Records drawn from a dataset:
---

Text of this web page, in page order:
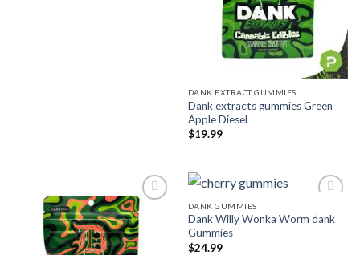
DANK EXTRACT GUMMIES
Dank extracts gummies Green
Apple Diesel
$19.99
Add to wishlist
DANK GUMMIES
Dank Willy Wonka Worm dank
Gummies
$24.99
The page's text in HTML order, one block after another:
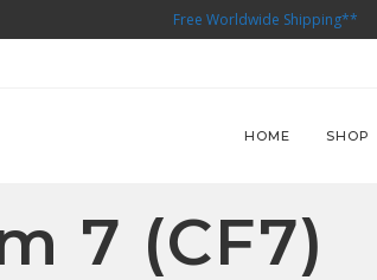
Free Worldwide Shipping**
HOME SHOP
7 (CF7)
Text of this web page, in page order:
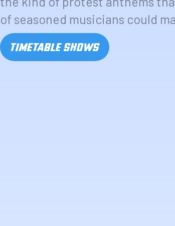
of seasoned musicians could
TIMETABLE SHOWS
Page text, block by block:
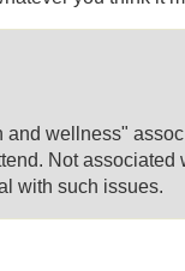
and wellness"
Not associated
with such issues.
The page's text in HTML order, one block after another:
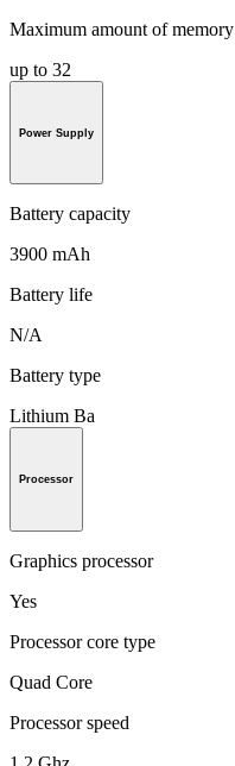
Maximum amount of memory
up to 32
Power Supply
Battery capacity
3900 mAh
Battery life
N/A
Battery type
Lithium Ba
Processor
Graphics processor
Yes
Processor core type
Quad Core
Processor speed
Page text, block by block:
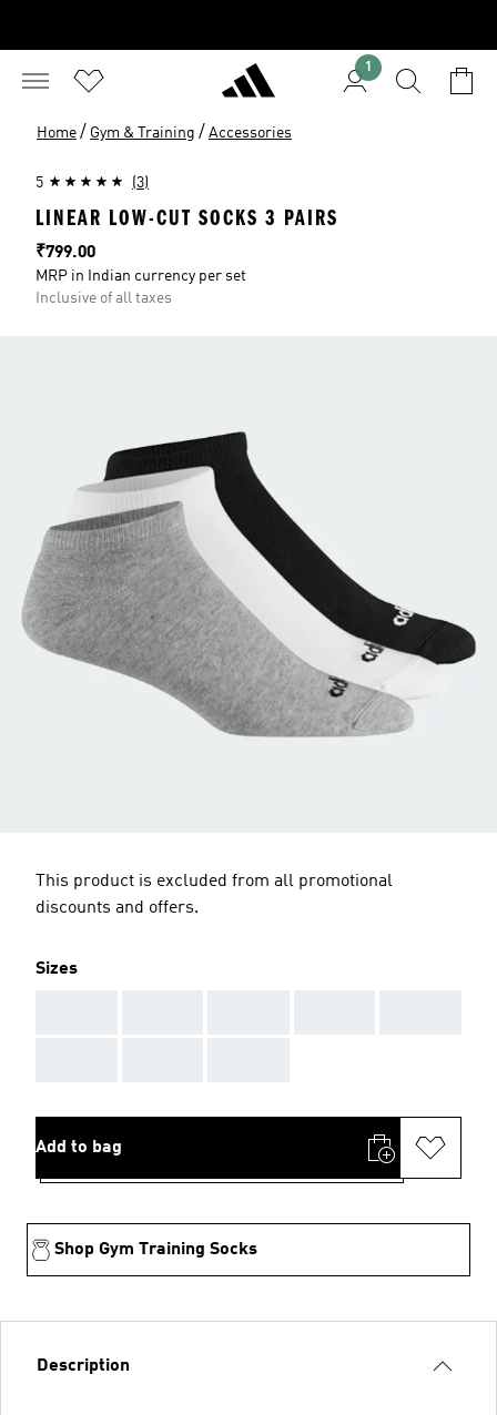
1
Home / Gym & Training / Accessories
5 (3)
LINEAR LOW-CUT SOCKS 3 PAIRS
Price
₹799.00
MRP in Indian currency per set
Inclusive of all taxes
This product is excluded from all promotional
discounts and offers.
Sizes
Add to bag
Shop Gym Training Socks
Description
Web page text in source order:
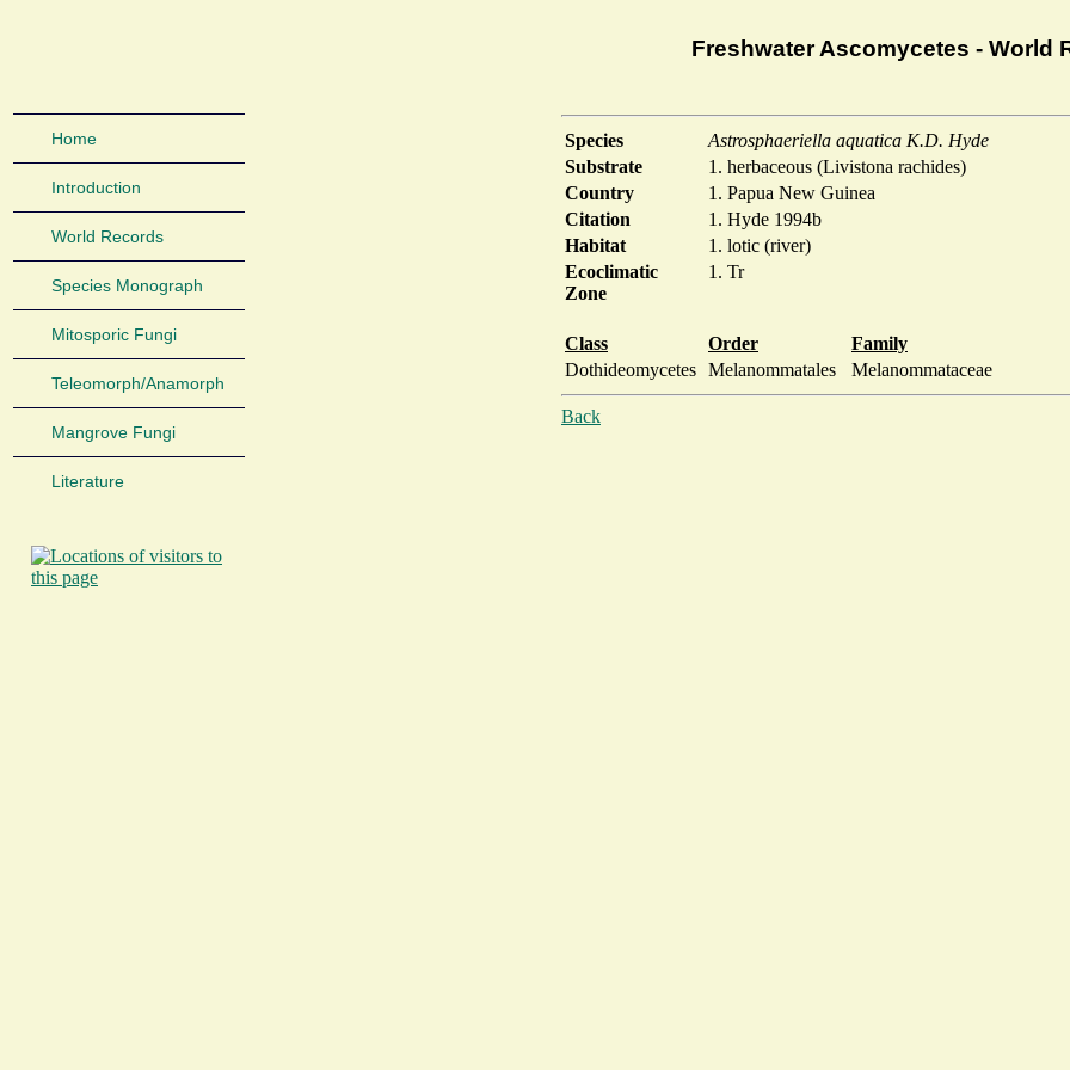
Home
Introduction
World Records
Species Monograph
Mitosporic Fungi
Teleomorph/Anamorph
Mangrove Fungi
Literature
Freshwater Ascomycetes - World
Species
Astrosphaeriella aquatica K.D. Hyde
Substrate
1. herbaceous (Livistona rachides)
Country
1. Papua New Guinea
Citation
1. Hyde 1994b
Habitat
1. lotic (river)
Ecoclimatic
Zone
1. Tr
Class Order
Family
Dothideomycetes Melanommatales Melanommataceae
Back

---

- **Assignment**:
Exactly what appears in the records above must be returned, apart from the pictures.

- **Expected output**:
Text of this web page, in page order:
DANK EXTRACT GUMMIES
Dank extracts gummies Green
Apple Diesel
$19.99
Add to wishlist
DANK GUMMIES
Dank Willy Wonka Worm dank
Gummies
$24.99
The page's text in HTML order, one block after another:
Free Worldwide Shipping**
HOME SHOP
7 (CF7)
Text of this web page, in page order:
of seasoned musicians could
TIMETABLE SHOWS
Page text, block by block:
and wellness"
Not associated
with such issues.
The page's text in HTML order, one block after another:
Maximum amount of memory
up to 32
Power Supply
Battery capacity
3900 mAh
Battery life
N/A
Battery type
Lithium Ba
Processor
Graphics processor
Yes
Processor core type
Quad Core
Processor speed
Page text, block by block:
1
Home / Gym & Training / Accessories
5 (3)
LINEAR LOW-CUT SOCKS 3 PAIRS
Price
₹799.00
MRP in Indian currency per set
Inclusive of all taxes
This product is excluded from all promotional
discounts and offers.
Sizes
Add to bag
Shop Gym Training Socks
Description
Web page text in source order:
Home
Introduction
World Records
Species Monograph
Mitosporic Fungi
Teleomorph/Anamorph
Mangrove Fungi
Literature
Freshwater Ascomycetes - World
Species
Astrosphaeriella aquatica K.D. Hyde
Substrate
1. herbaceous (Livistona rachides)
Country
1. Papua New Guinea
Citation
1. Hyde 1994b
Habitat
1. lotic (river)
Ecoclimatic
Zone
1. Tr
Class Order
Family
Dothideomycetes Melanommatales Melanommataceae
Back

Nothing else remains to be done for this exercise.